Three Drivers that accelerate Digital Transformation in Commercial Lending

Credit and lending are the core lines of business in commercial and corporate banking. Even though they are at the center of rapidly evolving digital transformation initiatives, some challenges exist in the commercial lending landscape. Commercial lending facilities are complex and based on the type of customer’s business; banks need to offer different commercial lending products, such as term loans, trade finance, term Loans, Trade Finance, bills, LOC, treasury products to various customer segments such as corporate, SMEs and financial institutions. RM’s need to make quick decisions to offer the right product to their customers based on the customer’s rating and financial analysis. However, the underwriting and commercial lending processes are slow and cumbersome for banks when compared to retail lending. These processes have lead to chronic operational and service problems and been a drag on bank’s staff productivity and customer experience in credit and wholesale lending business for decades.

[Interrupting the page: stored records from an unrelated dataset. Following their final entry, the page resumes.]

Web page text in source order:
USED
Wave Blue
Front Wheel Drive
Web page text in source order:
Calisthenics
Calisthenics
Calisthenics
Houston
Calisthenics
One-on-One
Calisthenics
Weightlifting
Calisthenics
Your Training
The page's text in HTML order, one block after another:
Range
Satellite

Customers expect greater transparency in the credit and lending process and services with better digital experience from their banking partners. This is compelling commercial lenders to transform their business landscape from analog to digital. But, having to balance the ongoing use of legacy systems and siloed operations with customer-centricity and higher operational efficiency are creating roadblocks that do not allow commercial banks to undertake an aggressive transformation program. In today’s competitive and volatile environment, commercial lenders face a clear imperative: transform or fall behind and fail.

Banks who want to seize the real opportunity must develop a successful and sustainable digital transformation strategy geared towards improving current processes, leverage new emerging technologies and maintain compliance with industry standards. Finding an optimal balance lies in re-inventing a new operating model: one that blends customer service, risk management, and operational processes with a scalable and agile platform. The credit and lending engine of the digital future must have the design and structural capability to not only drive the front-to-back credit and lending delivery process but also integrate the process within an ever-widening and dynamic ecosystem.

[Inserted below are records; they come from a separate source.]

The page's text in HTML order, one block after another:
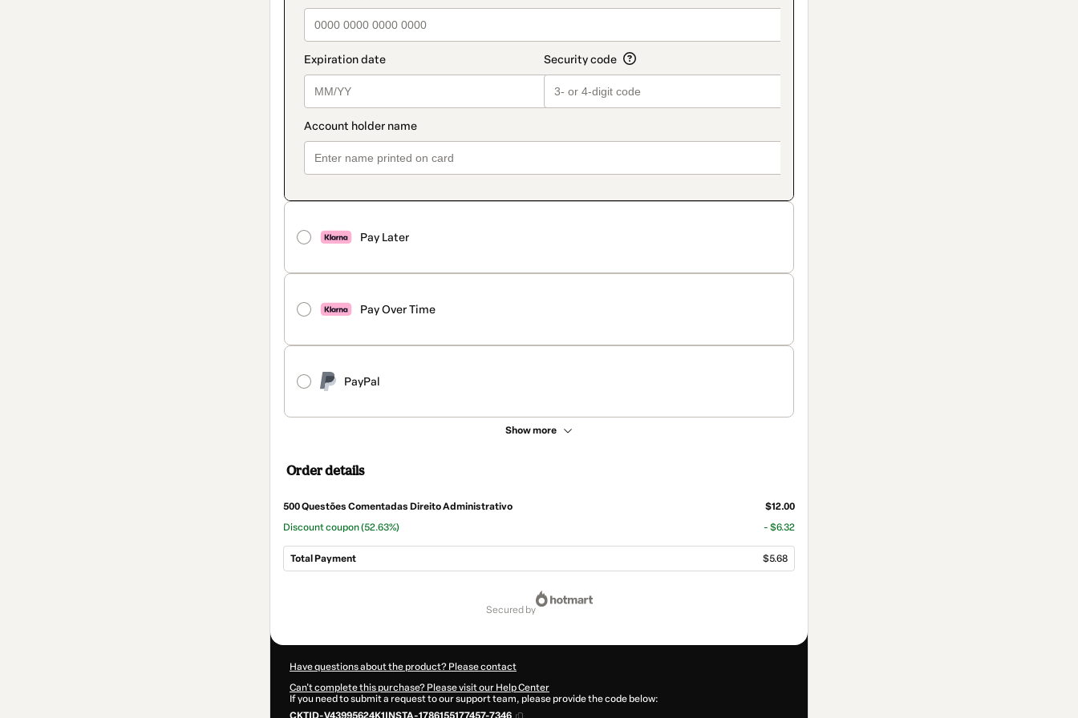
Pay Later
Pay Over Time
PayPal
Show more
Order details
500 Questões Comentadas Direito Administrativo
$12.00
Discount coupon(52.63%) - $6.32
Total Payment $5.68
secured by
Have questions about the product? Please contact
Can't complete this purchase? Please visit our Help Center
If you need to submit a request to our support team, please provide the code below:

Digital transformation drivers in commercial lending

With digital commercial lending gaining momentum, banks can follow a two-point agenda to succeed in their digital transformation journey: increase operational efficiency, and unlock new sources for revenue and growth by offering new customer experiences. By prioritizing these three drivers, banks can accelerate their digital transformation journey.

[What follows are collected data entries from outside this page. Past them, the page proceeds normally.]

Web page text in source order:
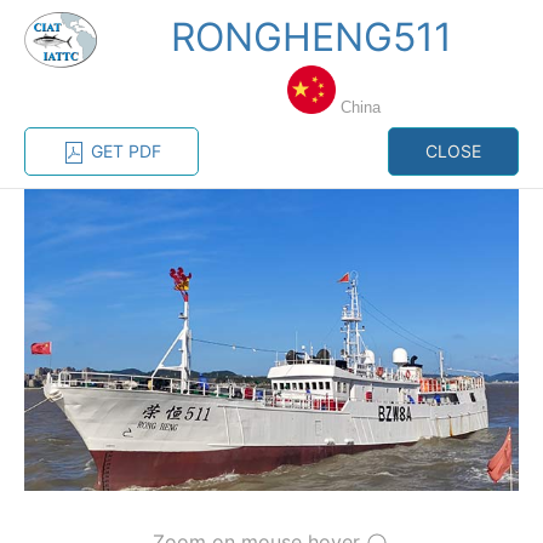
Home Management Vessel register
Vessel register
LISTINGS
The Commission staff maintains a database of all
vessels authorized, or known, to fish for tunas and
tuna-like species in the eastern Pacific Ocean:
Vessel search
RONGHENG511
China
GET PDF CLOSE

  1. Choose the right platform to support growth
    To be able to sustain their business and continue to scale in the future, banks must select a commercial lending platform that is scalable, open, and flexible. This approach will help them drive down the cost of their back-end infrastructure as well as create a more intuitive and flexible workflow throughout the lending process. From the bank’s perspective, the loan origination process is currently broken and needs fixing. RM’s are spending too much time on non-revenue generation activities such as credit analysis or portfolio monitoring and need a platform that can help them become productive. Commercial banks must help RMs be efficient, reallocate their time, and make it more productive – because this is the time to be spent working with customers or prospecting for new clients. With the right platform, RM’s can collaborate with the loan officer and get access to real-time information and using intelligent data and loan simulation can evaluate the profitability of the deal and offer services to their prospective customers that are simple to understand, tailored to their needs, and rapidly delivered.
  2. Focus on increasing productivity
    The lending business possesses one of the greatest potentials for increased efficiency. In the corporate loan area, it requires a large amount of information to process a loan application, but the manual processes and analog data management slow down the process. The data collection across multiple channels and the bank’s legacy systems also increases the risk of erroneous or missing data. For example, credit officers the time to decision and the time to close a commercial loan are too long and uncertain. With a digital commercial lending platform, credit offers can digitize their end-to-end credit journeys, and using underlying technologies such as artificial intelligence, data analytics, and open APIs will enable faster credit loan application processes with more flexibility to submit a digital application process from anywhere at any time. With access to a platform from any time, anywhere customers can gain a better customer experience and get access to their loan information and track the current loan status from their devices without having to approach the customer service desk.
  3. Invest in technology-driven process value
    In a modern and competitive banking environment, banks expect consistent, timely, and reliable data as “one version of the truth” to build better digital customer experiences and data-driven operating model. We are on the brink of a “new world” centered around digitization, automation, and machine intelligence. With new technology-driven processes like artificial intelligence and big data, banks can automate their end-to-end lending journey and help their credit loan officers reduce their time to decision to one week.

Focus on delivery to generate greater value
Digitization in commercial lending is really about the delivery itself – delivering products and services to the customers faster, conveniently, more efficiently and relevantly, more timely and accurately, more richly, and ubiquitously. Banks that adopt digital transformation and invest in smarter operating models, intelligent customer analytics, process transformation, and agile technology can add value, mitigate pressure on margins, and drive growth in the economy by helping their customers expand their businesses to global markets.